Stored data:
────────

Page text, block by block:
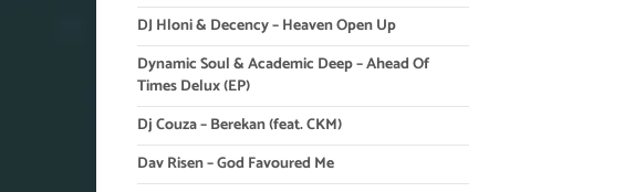
DJ Hloni & Decency – Heaven Open Up
Dynamic Soul & Academic Deep – Ahead Of
Times Delux (EP)
Dj Couza – Berekan (feat. CKM)
Dav Risen – God Favoured Me
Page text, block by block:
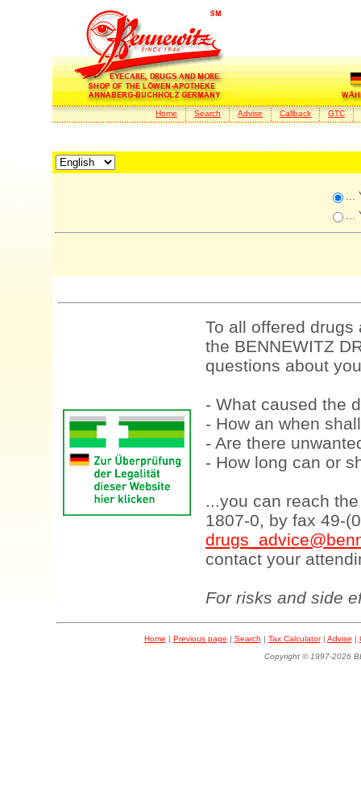
Home Search Advise Callback GTC
...
...
To all offered
the BENNEWITZ
questions about
- What caused the
- How an when
- Are there
- How long can or
...you can reach
1807-0, by fax 49-
contact your
For risks and side
Home | Previous page | Search | Tax Calculator| Advise |
Copyright © 1997-2026
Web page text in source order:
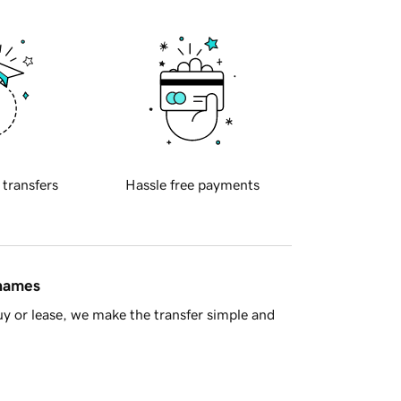
transfers Hassle free payments
or lease, we make the transfer simple and
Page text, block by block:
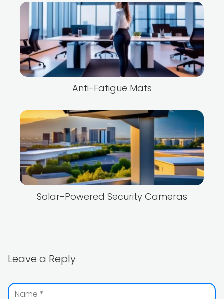
Anti-Fatigue Mats
Solar-Powered Security Cameras
Leave a Reply
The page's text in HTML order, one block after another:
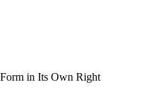
in Its Own Right
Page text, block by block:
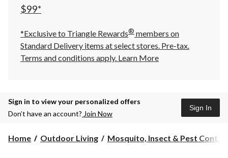
$99*
*Exclusive to Triangle Rewards® members on
Standard Delivery items at select stores. Pre-tax.
Terms and conditions apply. Learn More
Sign in to view your personalized offers
Don’t have an account? Join Now
Sign In
Home Outdoor Living Mosquito, Insect & Pest Cont...
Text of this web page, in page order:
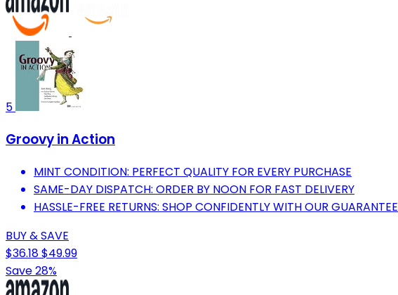
5
Groovy in Action
MINT CONDITION: PERFECT QUALITY FOR EVERY PURCHASE
SAME-DAY DISPATCH: ORDER BY NOON FOR FAST DELIVERY
HASSLE-FREE RETURNS: SHOP CONFIDENTLY WITH OUR GUARANTEE
BUY & SAVE
$36.18$49.99
Save 28%
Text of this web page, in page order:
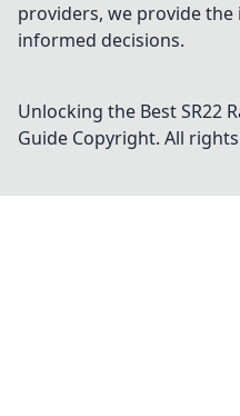
providers, we provide
informed decisions.
Unlocking the Best SR22
Guide Copyright. All
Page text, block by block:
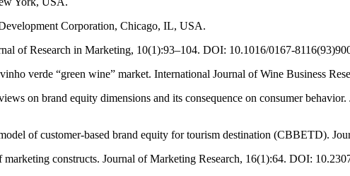
Corporation, Chicago, IL, USA.
of Research in Marketing, 10(1):93–104. DOI: 10.1016/0167-
verde “green wine” market. International Journal of Wine Business
on brand equity dimensions and its consequence on consumer
of customer-based brand equity for tourism destination (CBBETD).
constructs. Journal of Marketing Research, 16(1):64. DOI:
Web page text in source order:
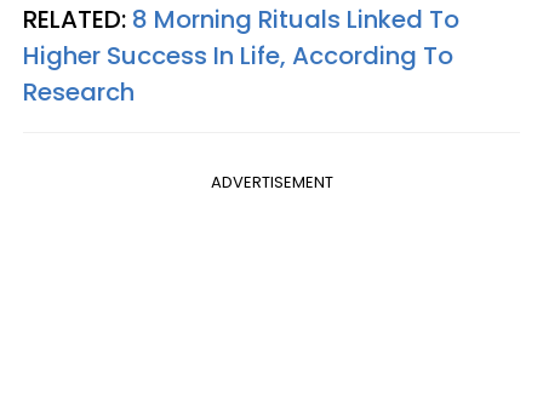
RELATED: 8 Morning Rituals Linked To
Higher Success In Life, According To
Research
ADVERTISEMENT
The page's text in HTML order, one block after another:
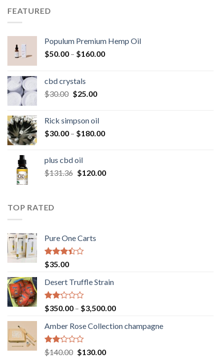
FEATURED
Populum Premium Hemp Oil
$50.00 – $160.00Price
cbd crystals
$30.00 Original
$30.00.
$25.00Current
$25.00.
Rick simpson oil
$30.00 – $180.00Price
$180.00
plus cbd oil
$131.36 Original
$120.00Current
TOP RATED
Pure One Carts
Rated
3.20
out of
5
$35.00
Desert Truffle Strain
Rated
2.00
out
of 5
$350.00 – $3,500.00Price
$350.00
Amber Rose Collection champagne
Rated
2.00
$140.00 Original
$130.00Current
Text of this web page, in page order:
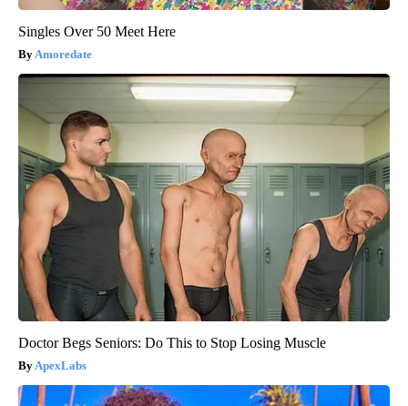
Singles Over 50 Meet Here
Amoredate
Doctor Begs Seniors: Do This to Stop Losing Muscle
ApexLabs
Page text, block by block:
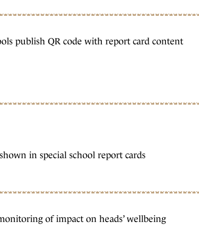
publish QR code with report card content
in special school report cards
of impact on heads’ wellbeing
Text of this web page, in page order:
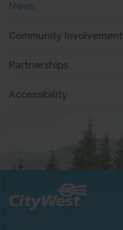
News
Community Involvement
Partnerships
Accessibility
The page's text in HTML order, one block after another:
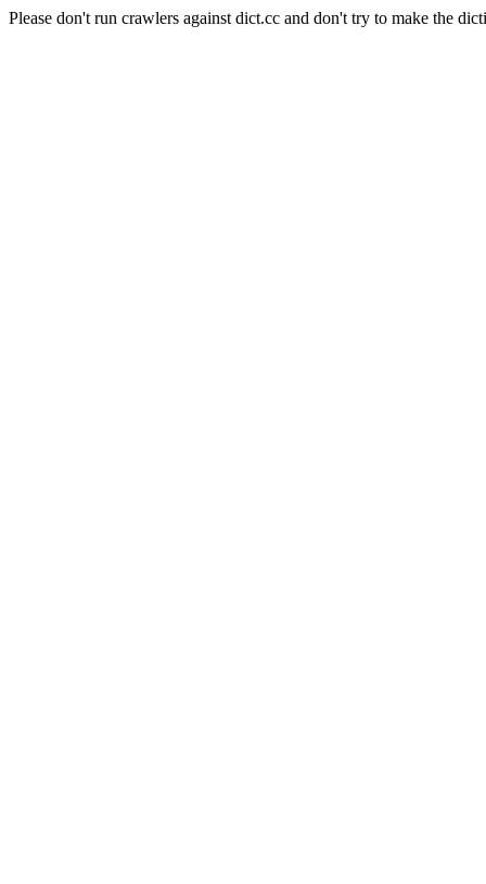
Please don't run crawlers against dict.cc and don't try to make the

────────

Without the pictures, return all the entries above exactly as they stand.

Page text, block by block:
DJ Hloni & Decency – Heaven Open Up
Dynamic Soul & Academic Deep – Ahead Of
Times Delux (EP)
Dj Couza – Berekan (feat. CKM)
Dav Risen – God Favoured Me
Page text, block by block:
Home Search Advise Callback GTC
...
...
To all offered
the BENNEWITZ
questions about
- What caused the
- How an when
- Are there
- How long can or
...you can reach
1807-0, by fax 49-
contact your
For risks and side
Home | Previous page | Search | Tax Calculator| Advise |
Copyright © 1997-2026
Web page text in source order:
transfers Hassle free payments
or lease, we make the transfer simple and
Page text, block by block:
Anti-Fatigue Mats
Solar-Powered Security Cameras
Leave a Reply
The page's text in HTML order, one block after another:
in Its Own Right
Page text, block by block:
$99*
*Exclusive to Triangle Rewards® members on
Standard Delivery items at select stores. Pre-tax.
Terms and conditions apply. Learn More
Sign in to view your personalized offers
Don’t have an account? Join Now
Sign In
Home Outdoor Living Mosquito, Insect & Pest Cont...
Text of this web page, in page order:
5
Groovy in Action
MINT CONDITION: PERFECT QUALITY FOR EVERY PURCHASE
SAME-DAY DISPATCH: ORDER BY NOON FOR FAST DELIVERY
HASSLE-FREE RETURNS: SHOP CONFIDENTLY WITH OUR GUARANTEE
BUY & SAVE
$36.18$49.99
Save 28%
Text of this web page, in page order:
providers, we provide
informed decisions.
Unlocking the Best SR22
Guide Copyright. All
Page text, block by block:
Corporation, Chicago, IL, USA.
of Research in Marketing, 10(1):93–104. DOI: 10.1016/0167-
verde “green wine” market. International Journal of Wine Business
on brand equity dimensions and its consequence on consumer
of customer-based brand equity for tourism destination (CBBETD).
constructs. Journal of Marketing Research, 16(1):64. DOI:
Web page text in source order:
RELATED: 8 Morning Rituals Linked To
Higher Success In Life, According To
Research
ADVERTISEMENT
The page's text in HTML order, one block after another:
FEATURED
Populum Premium Hemp Oil
$50.00 – $160.00Price
cbd crystals
$30.00 Original
$30.00.
$25.00Current
$25.00.
Rick simpson oil
$30.00 – $180.00Price
$180.00
plus cbd oil
$131.36 Original
$120.00Current
TOP RATED
Pure One Carts
Rated
3.20
out of
5
$35.00
Desert Truffle Strain
Rated
2.00
out
of 5
$350.00 – $3,500.00Price
$350.00
Amber Rose Collection champagne
Rated
2.00
$140.00 Original
$130.00Current
Text of this web page, in page order:
Singles Over 50 Meet Here
Amoredate
Doctor Begs Seniors: Do This to Stop Losing Muscle
ApexLabs
Page text, block by block:
publish QR code with report card content
in special school report cards
of impact on heads’ wellbeing
Text of this web page, in page order:
News
Community Involvement
Partnerships
Accessibility
The page's text in HTML order, one block after another:
Please don't run crawlers against dict.cc and don't try to make the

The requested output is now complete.